Zhang Hai-Feng, Xie Jia-Rong, Tang Ming, Lai Ying-Cheng
School of Mathematical Science, Anhui University, Hefei 230039, China.
Department of Modern Physics, University of Science and Technology of China, Hefei 230026, China.
Chaos. 2014 Dec;24(4):043106. doi: 10.1063/1.4896333.
The interplay between individual behaviors and epidemic dynamics in complex networks is a topic of recent interest. In particular, individuals can obtain different types of information about the disease and respond by altering their behaviors, and this can affect the spreading dynamics, possibly in a significant way. We propose a model where individuals' behavioral response is based on a generic type of local information, i.e., the number of neighbors that has been infected with the disease. Mathematically, the response can be characterized by a reduction in the transmission rate by a factor that depends on the number of infected neighbors. Utilizing the standard susceptible-infected-susceptible and susceptible-infected-recovery dynamical models for epidemic spreading, we derive a theoretical formula for the epidemic threshold and provide numerical verification. Our analysis lays on a solid quantitative footing the intuition that individual behavioral response can in general suppress epidemic spreading. Furthermore, we find that the hub nodes play the role of "double-edged sword" in that they can either suppress or promote outbreak, depending on their responses to the epidemic, providing additional support for the idea that these nodes are key to controlling epidemic spreading in complex networks.
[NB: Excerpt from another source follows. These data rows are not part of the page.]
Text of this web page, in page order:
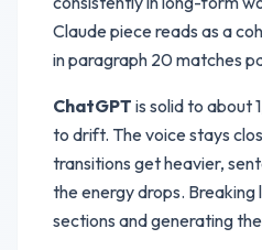
Claude piece reads as a
in paragraph 20 matches
ChatGPT is solid to about
to drift. The voice stays
transitions get heavier,
the energy drops. Breaking
sections and generating
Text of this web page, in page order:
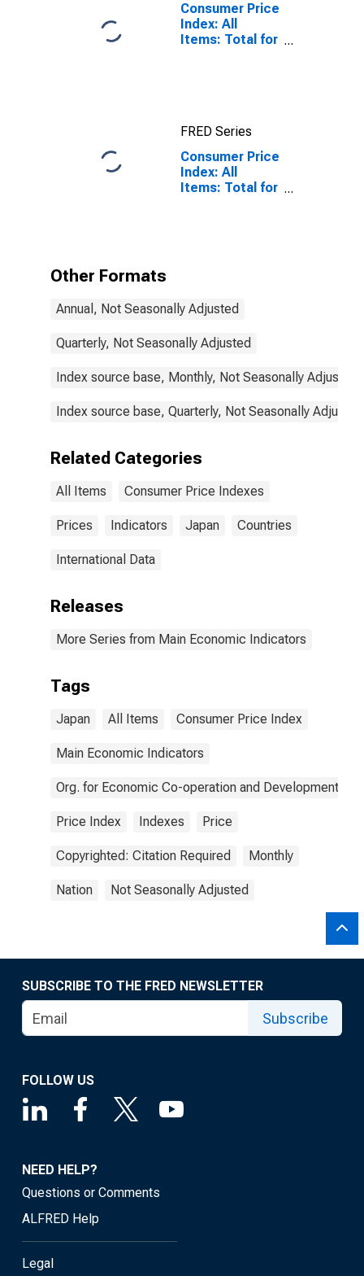
Consumer Price
Index: All
Items: Total for
FRED Series
Consumer Price
Index: All
Items: Total for
Other Formats
Annual, Not Seasonally Adjusted
Quarterly, Not Seasonally Adjusted
Index source base, Monthly, Not Seasonally Adjusted
Index source base, Quarterly, Not Seasonally Adjusted
Related Categories
All Items Consumer Price Indexes
Prices Indicators Japan Countries
International Data
Releases
More Series from Main Economic Indicators
Tags
Japan All Items Consumer Price Index
Main Economic Indicators
Org. for Economic Co-operation and Development
Price Index Indexes Price
Copyrighted: Citation Required Monthly
Nation Not Seasonally Adjusted
SUBSCRIBE TO THE FRED NEWSLETTER
Subscribe
FOLLOW US
NEED HELP?
Questions or Comments
ALFRED Help
Legal
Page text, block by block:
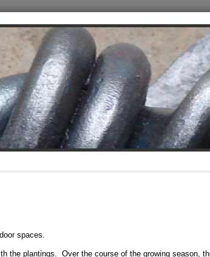
spaces.
the plantings. Over the course of the growing season,
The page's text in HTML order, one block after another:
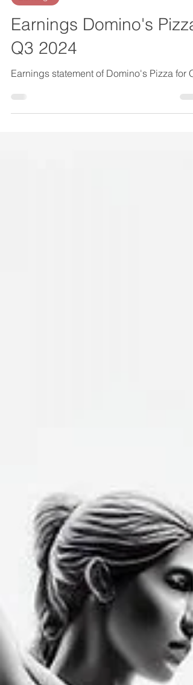
Earnings
Earnings Domino's Pizza
Q3 2024
Earnings statement of Domino's Pizza for
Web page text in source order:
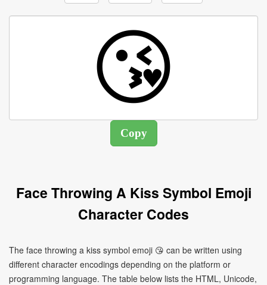
Face Throwing A Kiss Symbol Emoji
Character Codes
The face throwing a kiss symbol emoji 😘 can be written using
different character encodings depending on the platform or
programming language. The table below lists the HTML, Unicode,
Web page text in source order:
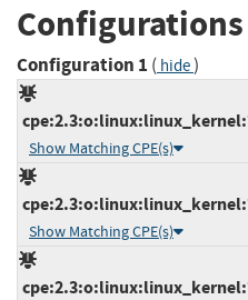
Configurations
Configuration 1 ( hide)
Show Matching CPE(s)
Show Matching CPE(s)
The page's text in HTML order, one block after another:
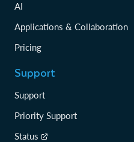
AI
Applications & Collaboration
Pricing
Support
Support
Priority Support
Status
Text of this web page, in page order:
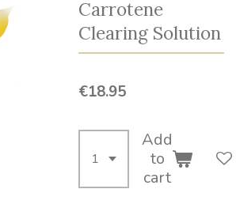
Carrotene
Clearing Solution
€18.95
Add
to
cart
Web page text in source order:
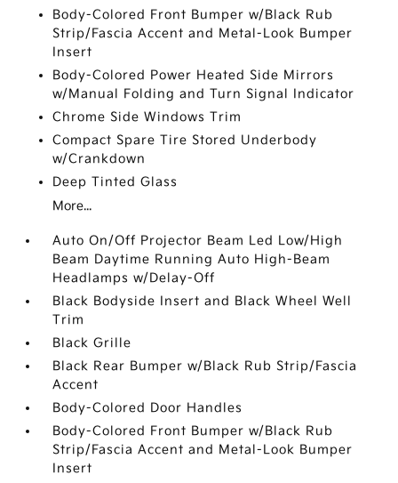
Body-Colored Front Bumper w/Black Rub
Strip/Fascia Accent and Metal-Look Bumper
Insert
Body-Colored Power Heated Side Mirrors
w/Manual Folding and Turn Signal Indicator
Chrome Side Windows Trim
Compact Spare Tire Stored Underbody
w/Crankdown
Deep Tinted Glass
More...
Auto On/Off Projector Beam Led Low/High
Beam Daytime Running Auto High-Beam
Headlamps w/Delay-Off
Black Bodyside Insert and Black Wheel Well
Trim
Black Grille
Black Rear Bumper w/Black Rub Strip/Fascia
Accent
Body-Colored Door Handles
Body-Colored Front Bumper w/Black Rub
Strip/Fascia Accent and Metal-Look Bumper
Insert
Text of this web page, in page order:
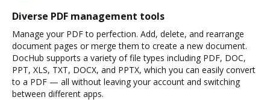
Diverse PDF management tools
Manage your PDF to perfection. Add, delete, and rearrange
document pages or merge them to create a new document.
DocHub supports a variety of file types including PDF, DOC,
PPT, XLS, TXT, DOCX, and PPTX, which you can easily convert
to a PDF — all without leaving your account and switching
between different apps.
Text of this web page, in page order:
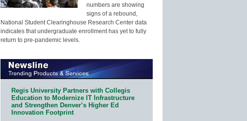
numbers are showing
signs of a rebound,
National Student Clearinghouse Research Center data
indicates that undergraduate enrollment has yet to fully
return to pre-pandemic levels.
Regis University Partners with Collegis
Education to Modernize IT Infrastructure
and Strengthen Denver’s Higher Ed
Innovation Footprint
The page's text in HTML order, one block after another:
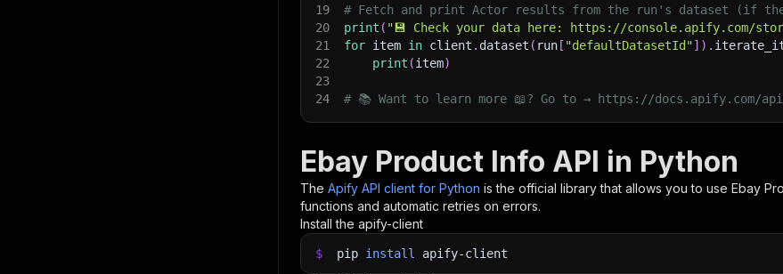
19
# Fetch and print Actor results from the run's dataset (if
20
print ( "💾 Check your data here: https://console.apify.com/
21
for item in client . dataset ( run [ "defaultDatasetId"] ) .
22
print (item)
23
24
# 📚 Want to learn more 📖? Go to → https://docs.apify.com/
Ebay Product Info API in Python
The Apify API client for Python is the official library that allows you to use Ebay
functions and automatic retries on errors.
Install the apify-client
$ pip install apify-client
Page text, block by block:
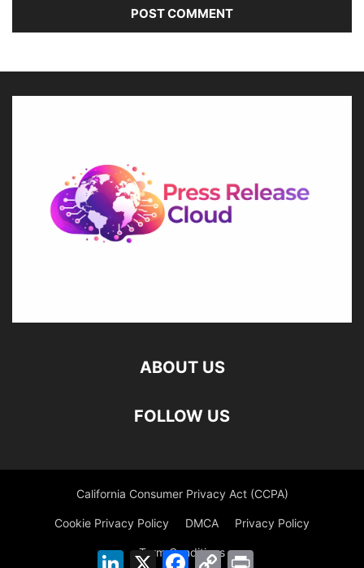
ABOUT US
FOLLOW US
California Consumer Privacy Act (CCPA)
Cookie Privacy Policy DMCA Privacy Policy
Term Conditions
LinkedIn
X Facebook
Copy
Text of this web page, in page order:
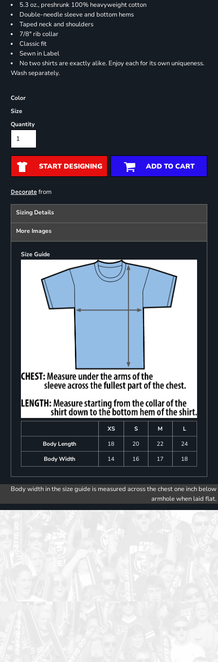
5.3 oz., preshrunk 100% heavyweight cotton
Double-needle sleeve and bottom hems
Taped neck and shoulders
7/8" rib collar
Classic fit
Sewn in Label
No two shirts are exactly alike. Enjoy each for its own uniqueness.
Wash separately.
Color
Size
Quantity
START DESIGNING ADD TO CART
Decoratefrom
Sizing Details
More Images
Size Guide
XS S M
L
Body Length
18 20 22
24
Body Width
14 16 17 18
Body width in the size guide is measured across the chest one inch below
armhole when laid flat.
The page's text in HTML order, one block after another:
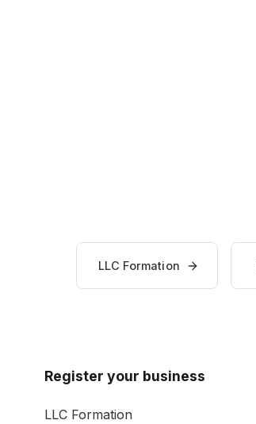
LLC Formation
Register your business
LLC Formation
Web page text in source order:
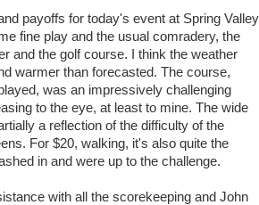
payoffs for today's event at Spring Valley
fine play and the usual comradery, the
and the golf course. I think the weather
warmer than forecasted. The course,
was an impressively challenging
to the eye, at least to mine. The wide
a reflection of the difficulty of the
For $20, walking, it's also quite the
in and were up to the challenge.
with all the scorekeeping and John
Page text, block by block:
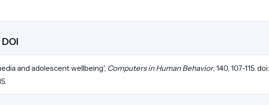
and adolescent wellbeing', Computers in Human Behavior, 140, 107-115. doi:
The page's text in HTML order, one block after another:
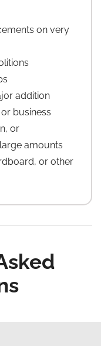
on very
addition
business
or
amounts
or other
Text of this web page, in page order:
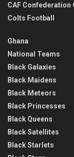
CAF Confederation
Colts Football
Ghana
National Teams
Black Galaxies
Black Maidens
Black Meteors
Black Princesses
Black Queens
Black Satellites
Black Starlets
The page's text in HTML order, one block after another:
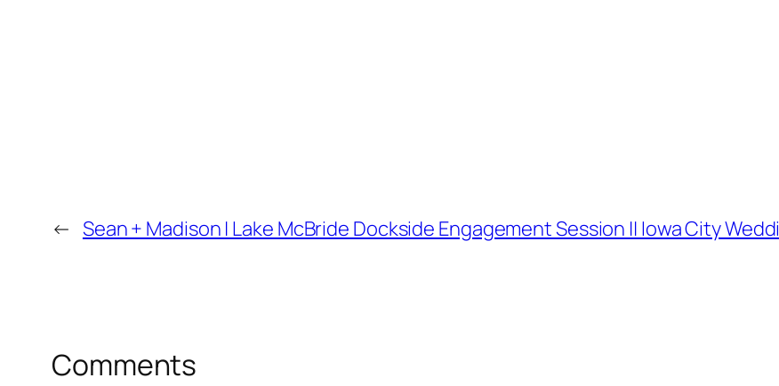
← Sean + Madison | Lake McBride Dockside Engagement Session || Iowa City
Comments
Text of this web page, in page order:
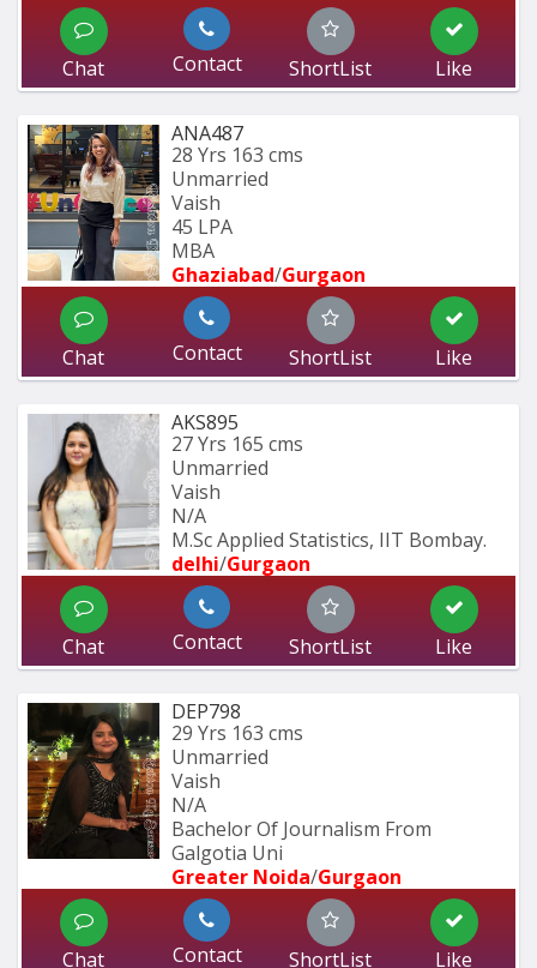
Chat Contact ShortList Like
ANA487
28 Yrs 163 cms
Unmarried
Vaish
45 LPA
MBA
Ghaziabad/Gurgaon
Chat Contact ShortList Like
AKS895
27 Yrs 165 cms
Unmarried
Vaish
N/A
M.Sc Applied Statistics, IIT Bombay.
delhi/Gurgaon
Chat Contact ShortList Like
DEP798
29 Yrs 163 cms
Unmarried
Vaish
N/A
Bachelor Of Journalism From
Galgotia Uni
Greater Noida/Gurgaon
Chat Contact ShortList Like
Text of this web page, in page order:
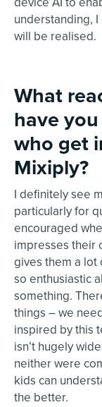
understanding,
will be realised.
What
have
who get
Mixiply?
I definitely see
particularly for
encouraged
impresses their
gives them a lot
so enthusiastic
something.
things – we
inspired by this
isn’t hugely
neither were
kids can
the better.
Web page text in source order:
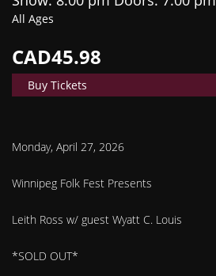
All Ages
CAD45.98
Buy Tickets
Monday, April 27, 2026
Winnipeg Folk Fest Presents
Leith Ross w/ guest Wyatt C. Louis
*SOLD OUT*
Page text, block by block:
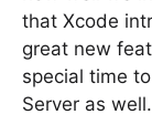
that Xcode
great new
special time
Server as

复杂网络中个体行为与疫情动态之间的相互作用是近期备受关注的一个话题。具体而言,个体可以获取关于该疾病的不同类型信息,并通过改变自身行为做出反应,而这可能会对传播动态产生重大影响。我们提出了一个模型,其中个体的行为反应基于一种通用类型的局部信息,即已感染该疾病的邻居数量。在数学上,这种反应可以通过将传播率降低一个取决于感染邻居数量的因子来表征。利用用于疫情传播的标准易感-感染-易感和易感-感染-康复动力学模型,我们推导出了疫情阈值的理论公式并提供了数值验证。我们的分析为个体行为反应通常可以抑制疫情传播这一直觉奠定了坚实的定量基础。此外,我们发现中心节点起着“双刃剑”的作用,因为它们根据对疫情的反应,既可以抑制也可以促进疫情爆发,这为这些节点是控制复杂网络中疫情传播的关键这一观点提供了额外支持。